EXERCISE OBJECTIVE: Restate all the lines below word for word, but omit the pictures.

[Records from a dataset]
#####

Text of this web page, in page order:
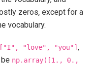
zeros, except for a
vocabulary.
["I", "love", "you"] ,
np.array([1.,
0.,
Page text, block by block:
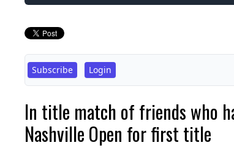
Subscribe Login
In title match of friends who
Nashville Open for first title
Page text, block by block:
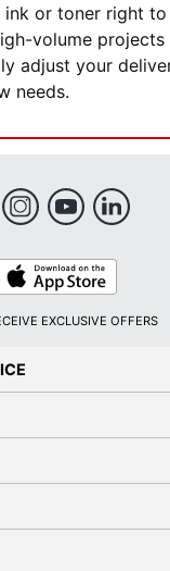
ink or toner right
volume
adjust your
needs.
Store
EXCLUSIVE OFFERS

#####

SOLUTION TO THE EXERCISE:
Text of this web page, in page order:
zeros, except for a
vocabulary.
["I", "love", "you"] ,
np.array([1.,
0.,
Page text, block by block:
Subscribe Login
In title match of friends who
Nashville Open for first title
Page text, block by block:
ink or toner right
volume
adjust your
needs.
Store
EXCLUSIVE OFFERS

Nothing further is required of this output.